WHAT YOU SHOULD DO >>
Write out exactly the lines below that run from the one containing "subtle variations." through the one containing "Key Benefits", both included, with no other lines.

PROVIDED DATA >>
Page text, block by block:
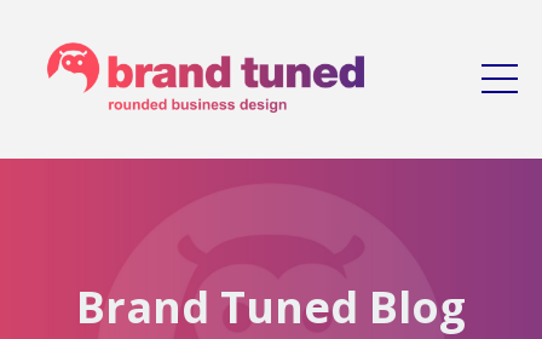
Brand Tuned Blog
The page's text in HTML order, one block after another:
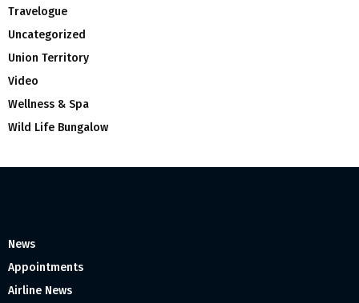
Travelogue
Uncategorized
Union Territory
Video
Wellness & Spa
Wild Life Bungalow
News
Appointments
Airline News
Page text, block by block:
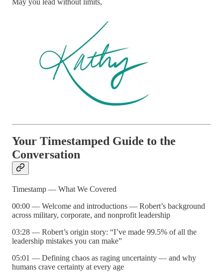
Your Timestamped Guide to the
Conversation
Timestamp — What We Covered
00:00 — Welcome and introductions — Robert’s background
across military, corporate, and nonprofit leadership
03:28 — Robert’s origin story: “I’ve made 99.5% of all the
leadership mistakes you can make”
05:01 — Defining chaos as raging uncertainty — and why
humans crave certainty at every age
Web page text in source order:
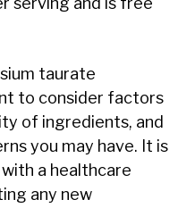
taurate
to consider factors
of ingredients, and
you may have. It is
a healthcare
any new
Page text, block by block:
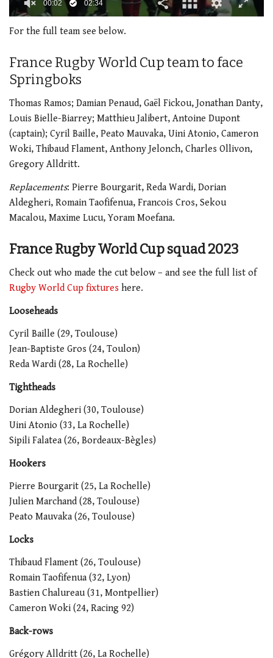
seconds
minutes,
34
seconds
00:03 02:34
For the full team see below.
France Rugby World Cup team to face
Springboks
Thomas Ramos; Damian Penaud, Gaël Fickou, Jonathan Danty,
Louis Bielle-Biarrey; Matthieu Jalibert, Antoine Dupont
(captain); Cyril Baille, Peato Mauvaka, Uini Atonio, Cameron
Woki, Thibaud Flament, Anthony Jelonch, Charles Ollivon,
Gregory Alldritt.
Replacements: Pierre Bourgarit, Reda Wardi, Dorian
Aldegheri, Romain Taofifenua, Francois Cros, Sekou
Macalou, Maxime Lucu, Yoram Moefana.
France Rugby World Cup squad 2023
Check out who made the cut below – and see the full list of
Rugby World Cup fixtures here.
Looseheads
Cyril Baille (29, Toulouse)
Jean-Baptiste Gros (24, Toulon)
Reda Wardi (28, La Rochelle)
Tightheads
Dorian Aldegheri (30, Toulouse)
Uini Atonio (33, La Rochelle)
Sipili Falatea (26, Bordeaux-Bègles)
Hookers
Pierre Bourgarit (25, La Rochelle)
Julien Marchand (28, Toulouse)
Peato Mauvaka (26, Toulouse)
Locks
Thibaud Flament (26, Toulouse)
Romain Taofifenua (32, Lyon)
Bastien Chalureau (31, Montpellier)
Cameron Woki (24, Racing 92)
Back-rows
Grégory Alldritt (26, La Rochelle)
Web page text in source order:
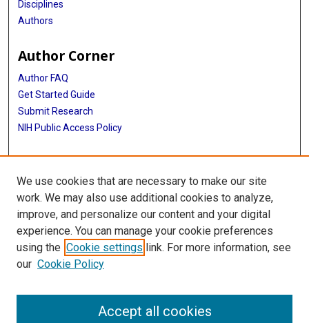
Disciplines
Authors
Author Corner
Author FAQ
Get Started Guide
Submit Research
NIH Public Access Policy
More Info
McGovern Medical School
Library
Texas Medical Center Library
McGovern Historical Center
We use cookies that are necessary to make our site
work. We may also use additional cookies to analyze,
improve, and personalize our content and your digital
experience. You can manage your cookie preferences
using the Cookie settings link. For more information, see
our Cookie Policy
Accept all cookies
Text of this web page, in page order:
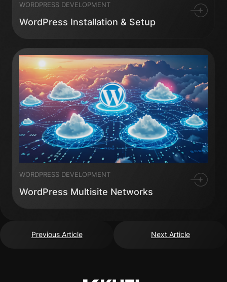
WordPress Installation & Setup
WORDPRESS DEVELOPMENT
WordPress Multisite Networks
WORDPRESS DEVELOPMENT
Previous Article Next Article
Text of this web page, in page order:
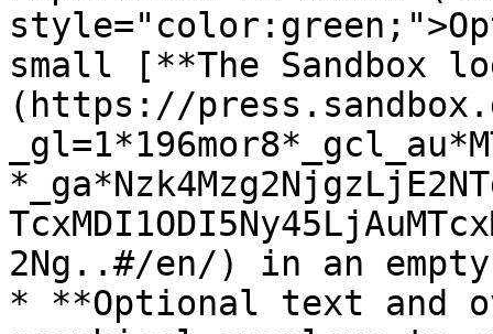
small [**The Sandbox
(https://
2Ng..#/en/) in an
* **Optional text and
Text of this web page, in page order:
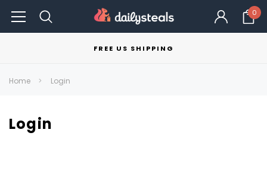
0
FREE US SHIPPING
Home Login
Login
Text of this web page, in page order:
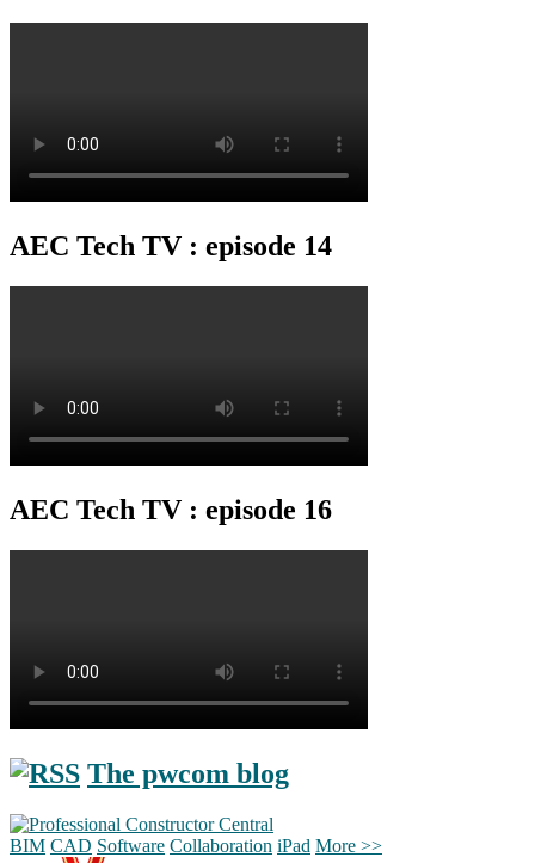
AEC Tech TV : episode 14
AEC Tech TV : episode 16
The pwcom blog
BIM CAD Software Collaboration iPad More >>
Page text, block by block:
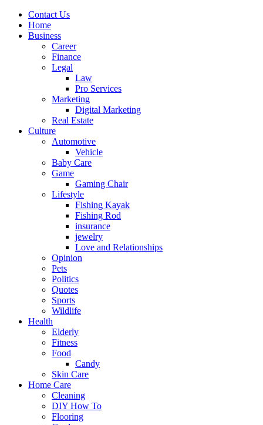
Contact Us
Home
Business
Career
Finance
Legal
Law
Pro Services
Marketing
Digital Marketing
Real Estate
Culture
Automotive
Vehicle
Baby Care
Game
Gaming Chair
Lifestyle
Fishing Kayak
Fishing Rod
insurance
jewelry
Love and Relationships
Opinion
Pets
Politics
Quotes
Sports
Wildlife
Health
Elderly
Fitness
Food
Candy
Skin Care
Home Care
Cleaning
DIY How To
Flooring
...
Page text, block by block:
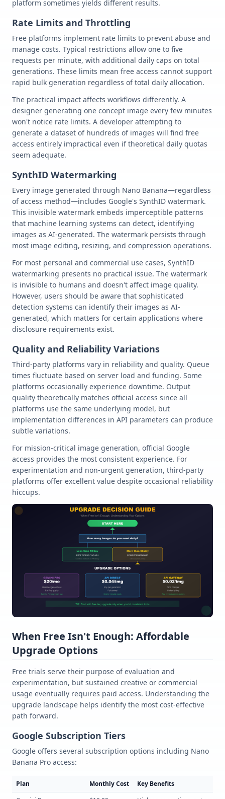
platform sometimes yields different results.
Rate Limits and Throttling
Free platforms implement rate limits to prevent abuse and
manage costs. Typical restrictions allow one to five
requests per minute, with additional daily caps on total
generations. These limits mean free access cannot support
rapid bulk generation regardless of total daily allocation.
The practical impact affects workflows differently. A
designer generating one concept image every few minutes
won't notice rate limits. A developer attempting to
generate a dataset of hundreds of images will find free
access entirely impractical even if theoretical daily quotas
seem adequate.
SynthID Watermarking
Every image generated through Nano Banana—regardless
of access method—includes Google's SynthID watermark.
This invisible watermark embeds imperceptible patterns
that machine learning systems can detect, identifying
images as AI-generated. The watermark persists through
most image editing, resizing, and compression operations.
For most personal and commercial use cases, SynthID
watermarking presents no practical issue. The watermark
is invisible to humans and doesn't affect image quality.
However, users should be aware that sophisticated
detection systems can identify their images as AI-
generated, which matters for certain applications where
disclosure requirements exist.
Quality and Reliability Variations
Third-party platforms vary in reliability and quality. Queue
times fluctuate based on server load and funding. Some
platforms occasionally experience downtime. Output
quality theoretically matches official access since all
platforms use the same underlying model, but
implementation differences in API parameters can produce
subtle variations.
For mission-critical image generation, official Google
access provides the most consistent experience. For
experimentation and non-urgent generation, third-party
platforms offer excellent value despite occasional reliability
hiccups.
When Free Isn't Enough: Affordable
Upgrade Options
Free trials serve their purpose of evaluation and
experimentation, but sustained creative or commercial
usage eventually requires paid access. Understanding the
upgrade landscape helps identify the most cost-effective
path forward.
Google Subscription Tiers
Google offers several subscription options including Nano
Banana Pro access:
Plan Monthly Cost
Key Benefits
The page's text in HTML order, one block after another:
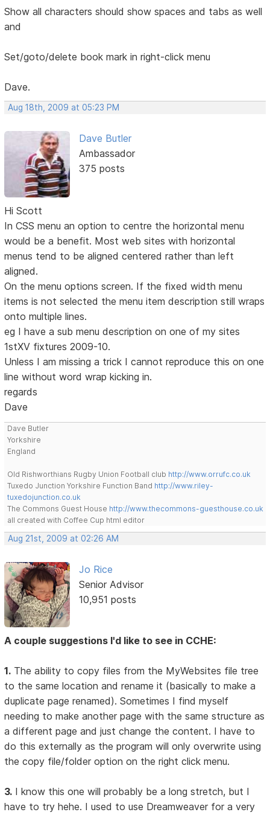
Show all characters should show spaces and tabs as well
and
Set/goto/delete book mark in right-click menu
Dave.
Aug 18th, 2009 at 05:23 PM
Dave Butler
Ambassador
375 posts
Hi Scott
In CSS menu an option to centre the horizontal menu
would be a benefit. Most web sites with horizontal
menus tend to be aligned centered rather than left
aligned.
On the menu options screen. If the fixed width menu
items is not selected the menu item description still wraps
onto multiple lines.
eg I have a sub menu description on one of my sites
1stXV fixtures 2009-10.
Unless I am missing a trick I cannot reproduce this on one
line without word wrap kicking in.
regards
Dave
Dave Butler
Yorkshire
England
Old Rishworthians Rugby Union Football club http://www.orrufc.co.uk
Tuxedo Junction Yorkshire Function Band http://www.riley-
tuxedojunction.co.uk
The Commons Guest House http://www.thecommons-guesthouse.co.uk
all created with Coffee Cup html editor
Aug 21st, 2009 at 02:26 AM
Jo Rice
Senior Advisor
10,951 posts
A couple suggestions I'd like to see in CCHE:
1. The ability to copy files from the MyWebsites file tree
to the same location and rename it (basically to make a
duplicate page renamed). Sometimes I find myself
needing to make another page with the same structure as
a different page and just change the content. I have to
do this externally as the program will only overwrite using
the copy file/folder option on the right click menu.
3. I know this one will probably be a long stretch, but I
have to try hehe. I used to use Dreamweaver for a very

WRITTEN SOLUTION >>
subtle variations.
For mission-critical image generation, official Google
access provides the most consistent experience. For
experimentation and non-urgent generation, third-party
platforms offer excellent value despite occasional reliability
hiccups.
When Free Isn't Enough: Affordable
Upgrade Options
Free trials serve their purpose of evaluation and
experimentation, but sustained creative or commercial
usage eventually requires paid access. Understanding the
upgrade landscape helps identify the most cost-effective
path forward.
Google Subscription Tiers
Google offers several subscription options including Nano
Banana Pro access:
Plan Monthly Cost
Key Benefits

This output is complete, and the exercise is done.